SciFi Japan

    GHOST THEATER: Director Hideo Nakata & Actress Haruka Shimazaki Interviews at "L`Étrange Festival 2015"

    Director Hideo Nakata and actress Haruka Shimazaki at the world premiere of their new Japanese horror film, GHOST THEATER. Photo courtesy of Frédéric Ambroisine.

    Interviewer: Fabien Mauro Translator: Shoko Takahashi L’Étrange Festival Official Website: (English) Official Movie Site: (Japan) Special Thanks to Hideo Nakata, Haruka Shimazaki, Xavier Fayet & Estelle Lacaud, Frédéric Ambroisine J-Horror master Hideo Nakata (THE RING 1 & 2, DARK WATER) and singer/actress Haruka Shimazaki from AKB48 attended the World Premiere of GHOST THEATER (???, Gekijourei) on September 11th at the 21st édition of L’Étrange Festival at Le Forum des Images in Paris. This film is an update of Nakata`s 1996 movie, GHOST ACTRESS (???, Joyuurei, aka DON`T LOOK UP). Nakata-san and Shimazaki-san were welcomed by a standing ovation in a packed screening room. The director and the star share some secrets about the film, which will be released in Japanese theaters on November 21.


    Photo courtesy of Frédéric Ambroisine.

    Fabien Mauro: Twenty years after GHOST ACTRESS, why did you choose to reinvent this story? Hideo Nakata: At the beginning, Yasushi Akimoto, producer of J-pop band AKB48, liked GHOST ACTRESS very much. But he wanted to transpose the story from a movie shooting to the rehearsals of a stage play. The project started there. Fabien Mauro: In GHOST THEATER, the spirit of a dead woman comes back in the form of a doll, which is a physical object. Is it a way to update the image of the Japanese ghost? Hideo Nakata: Yes, it was my intention. I’ve been making horror movies for almost twenty years. I wanted to bring innovation to the formula. In most of Japanese movies, ghosts are represented as blurry apparitions. They don’t physically exist but we can still see them. I was often told about it. As a director, I thought it would be difficult to keep my passion if I had to show the same ghosts again and again. We had to bring new ideas. This time, I wanted to bring a tangible item, which exists in the material reality. The soul of the dead person has to go into that item. That’s why the doll starts to move. The limbs and eyes come to life. It becomes a kind of monster. Fabien Mauro: This doll has jerky and dislocated movements. Did you work with a dancer as you did with THE RING? Hideo Nakata: In THE RING, the person who played Sadako [Rie Ino] was a true stage actress. She practiced bûto, a Japanese dance. She had unique physical predispositions to create those movements. When she comes off the TV screen, she crawls like a normal person. But when she gets out of the well her movements become truly disturbing. It was an efficient process to get those unusual gestures. In GHOST THEATER, the actress who plays the doll comes from classical ballet. But she went into intense training to prepare for the role. This training was supervised by a pantomime expert. I asked the actress to come with movements at the crossroads between a mime and a puppet. You can see the result in the movie. Fabien Mauro: Could you tell about your collaboration with your main actress, Haruka Shimazaki?

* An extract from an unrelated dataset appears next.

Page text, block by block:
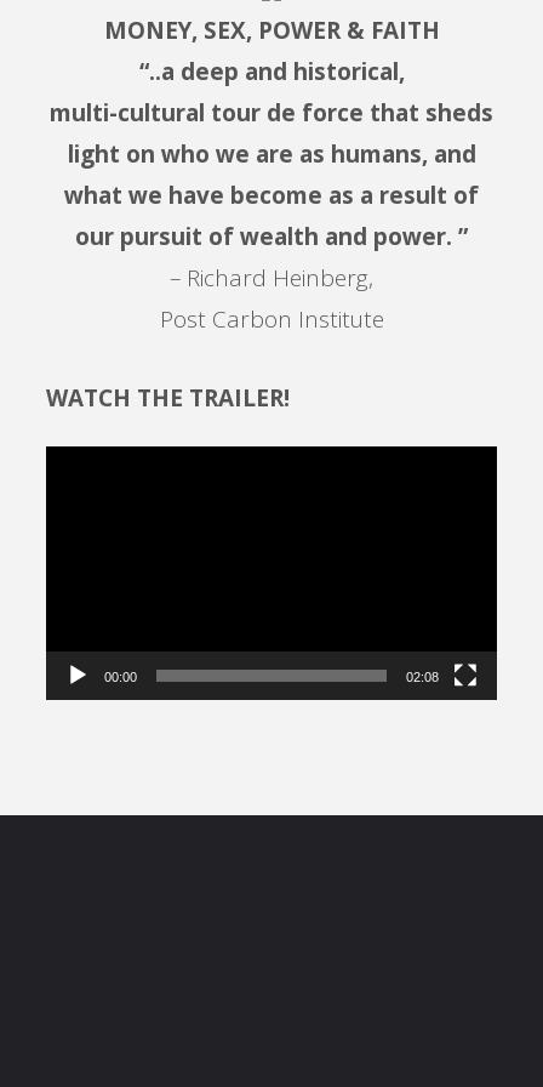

    Photo courtesy of L`Étrange Festival. © 2015

    Hideo Nakata: When I was searching for an actress to play Sara, I had to organize auditions with the hundred girls of the AKB48 band. I finally chose Haruka Shimazaki. I was convinced she would be perfect as Sara. I knew she didn’t have a lot experience as an actress, but she practiced a lot so she made a lot of progress. We had a month and a half of shooting. I think to play a movie heroine, and not only in horror movies, the actress has to project a true "cinematic photogenicy". I thought Shimazaki-san had this quality. And my intuition was strengthened during shooting. To come back on this idea of cinematic photogenicy, the face and look of the actress are very important, especially when she has to open wide her eyes to express fear. She was able to transcribe those expressions onscreen. Fabien Mauro: Like the leading ladies of THE RING, DARK WATER or THE COMPLEX, Sara meets the ghosts and investigates about their past. Your cinema always shows proactive female characters. Hideo Nakata: In THE RING, there is this video that shows strange and mysterious pictures, with letters and pieces of newspapers moving. It leaves clues for the characters to understand the mystery. This is an element I would not qualify as essential but important in this kind of movies where the female characters must investigate about the past. When I was working on the plot of GHOST THEATER, I wasn’t sure to put this element. But in the end, I couldn’t help to bring it into the story. But the resolution of a mystery became recurrent in those films. Fabien Mauro: The movie shows the point of view of the aggressor who attacks the victims. Did you want to break the famous "Konaka Theory"1 by changing your directing style?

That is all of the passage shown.